Cut the corn cobs in half crosswise, put them in a large bowl, and toss with the olive oil, 1/2 tsp. kosher salt, and 1/4 tsp. pepper.

Heat a grill to medium-high. Grill the corn until the tips of the kernels are nicely browned all around, about 2 min. on each of three sides. Return the corn to the bowl with the olive oil and toss again. When the ears are cool enough to handle, place the flat end of a cob on a cutting board so the cob is upright and slice the kernels off with a sharp knife. You should have about 1 cup kernels. Set aside until ready to assemble.

Slice the tomatoes 1/2 inch thick and generously season each slice with salt and pepper. On serving plates, arrange one, two, or three slices of tomato per person, depending on how big the tomatoes are. Scatter the corn over the tomato slices. Drizzle basil oil generously over each serving. Garnish with fresh purple leaves, if using.

Basil oil:



Put the measured oil in the refrigerator while you prepare the basil. Bring a pot of water to a boil. Have a bowl of ice water ready. Blanch the basil leaves in the boiling water for about 10 seconds. Remove them quickly with a strainer and dunk in the ice water, swishing them around to be sure they’re all cold. Remove from the water and squeeze gently to remove the excess water.

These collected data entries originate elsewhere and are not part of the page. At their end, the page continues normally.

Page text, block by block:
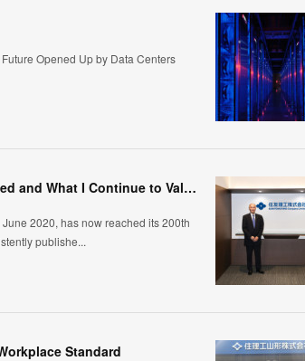
Opened Up by Data Centers
Marking the 200th Post—Things That Have Changed and What I Continue to Value
2020, has now reached its 200th
publishe...
Standard
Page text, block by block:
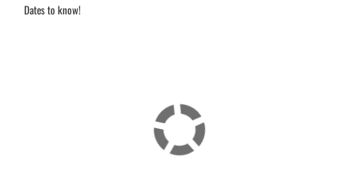
Dates to know!
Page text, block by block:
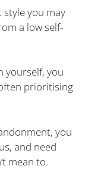
you may
a low self-
yourself, you
prioritising
you
and need
mean to.
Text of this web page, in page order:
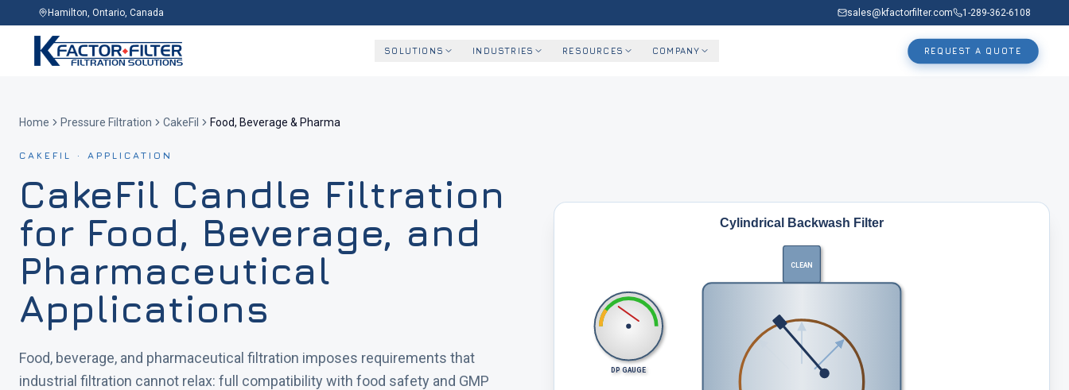
Hamilton, Ontario, Canada sales@kfactorfilter.com 1-289-362-6108
SOLUTIONS INDUSTRIES RESOURCES COMPANY REQUEST A QUOTE
Home Pressure Filtration CakeFil Food, Beverage & Pharma
CAKEFIL · APPLICATION
CakeFil Candle Filtration
for Food, Beverage, and
Pharmaceutical
Applications
Food, beverage, and pharmaceutical filtration imposes requirements that
industrial filtration cannot relax: full compatibility with food safety and GMP
Cylindrical Backwash Filter
CLEAN
DP GAUGE
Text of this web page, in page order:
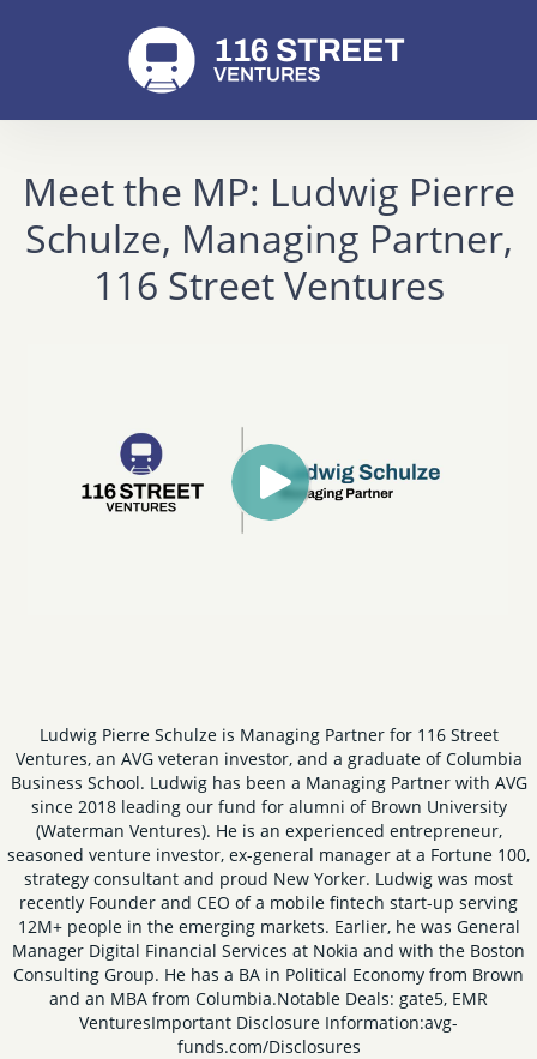
Meet the MP: Ludwig Pierre
Schulze, Managing Partner,
116 Street Ventures
Ludwig Pierre Schulze is Managing Partner for 116 Street
Ventures, an AVG veteran investor, and a graduate of Columbia
Business School. Ludwig has been a Managing Partner with AVG
since 2018 leading our fund for alumni of Brown University
(Waterman Ventures). He is an experienced entrepreneur,
seasoned venture investor, ex-general manager at a Fortune 100,
strategy consultant and proud New Yorker. Ludwig was most
recently Founder and CEO of a mobile fintech start-up serving
12M+ people in the emerging markets. Earlier, he was General
Manager Digital Financial Services at Nokia and with the Boston
Consulting Group. He has a BA in Political Economy from Brown
and an MBA from Columbia.Notable Deals: gate5, EMR
VenturesImportant Disclosure Information:avg-
funds.com/Disclosures

Roughly chop the basil and put it in a blender. Add the oil and 1/2 tsp. kosher salt; blend until the basil is puréed. The mixture will be very frothy. Let the purée settle for about 30 min. Strain through a cheesecloth- lined fine strainer, very gently pushing on the solids to extract the oil. Use immediately or refrigerate for up to a week. For the best flavor, let the oil come to room temperature before using.